Abstract
Purpose
Necrotizing enterocolitis (NEC) remains a devastating disease in premature infants. We previously showed that four stem cell (SC) types equivalently improve experimental NEC. Exosomes are intercellular nanovesicles containing RNA, miRNA, DNA, and protein. Because SC therapy faces challenges, our aim was to determine if the beneficial effects of SC are achievable with cell-free exosomes.
Methods
Exosomes from four SC types were compared: (1) amniotic fluid-derived mesenchymal SC (AF-MSC); (2) bone marrow-derived MSC (BM-MSC); (3) amniotic fluid-derived neural SC (AF-NSC); and (4) neonatal enteric NSC (E-NSC). Rat pups exposed to NEC received a varying concentration of a single type of exosome with control pups receiving PBS only. Intestinal damage was graded histologically.
Results
The incidence of NEC was 0% in unstressed pups and 60.7% in control pups subjected to NEC. Exosomes (4.0×108) reduced NEC incidence to: AF-MSC 25.0%; BM-MSC 23.1%; AF-NSC 11.1%; E-NSC 27.3%. When administered at a concentration of at least 4.0×108, all groups demonstrated a significant reduction in NEC compared to untreated pups. At this minimum concentration, there was no difference in treatment efficacy between exosomes and the SC from which they were derived.
Conclusion
Stem cell-derived exosomes reduce the incidence and severity of experimental NEC as effectively as the stem cells from which they are derived, supporting the potential for novel cell-free exosome therapy for NEC.

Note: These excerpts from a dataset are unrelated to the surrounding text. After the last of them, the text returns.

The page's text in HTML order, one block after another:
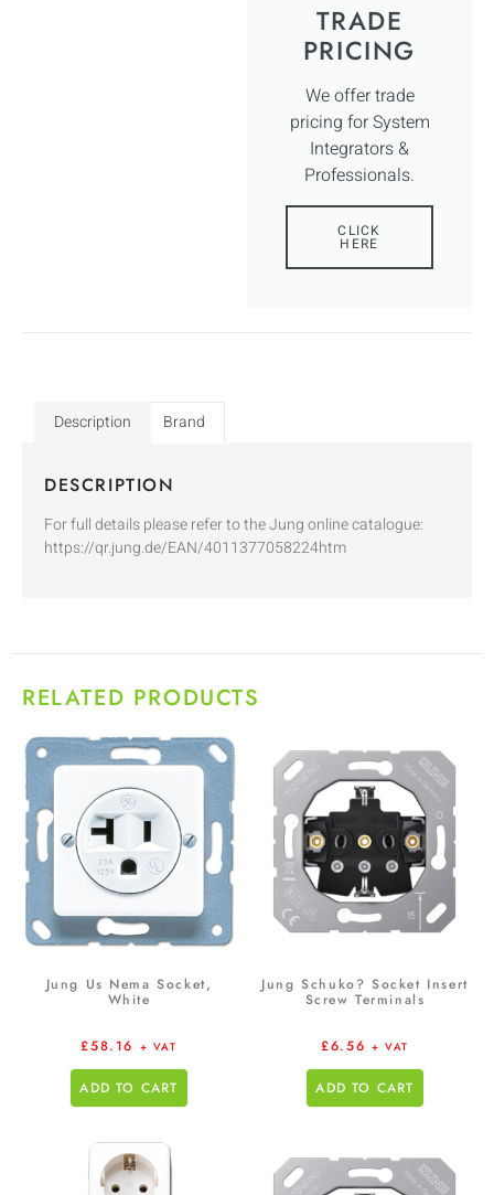
TRADE
PRICING
We offer trade
pricing for System
Integrators &
Professionals.
CLICK
HERE
Description Brand
DESCRIPTION
For full details please refer to the Jung online catalogue:
https://qr.jung.de/EAN/4011377058224htm
RELATED PRODUCTS
Jung Us Nema Socket,
White
£58.16 + VAT
ADD TO CART
Jung Schuko? Socket Insert
Screw Terminals
£6.56 + VAT
ADD TO CART

Keywords: Stem cells, Exosomes, Necrotizing enterocolitis
Necrotizing Enterocolitis (NEC) has been the subject of a substantial amount of research, however little progress has been made in significantly improving patient outcomes, with overall mortality for infants requiring surgery remaining greater than 30%.[1] The cost of treating premature infants affected with NEC exceeds $1 billion annually in the United States alone. Morbidity and mortality remain unacceptably high and have been relatively unchanged in several decades.[2] We have previously shown that four types of stem cells all equivalently promote improved gut barrier function and reduce the incidence and severity of experimental NEC.[3,4]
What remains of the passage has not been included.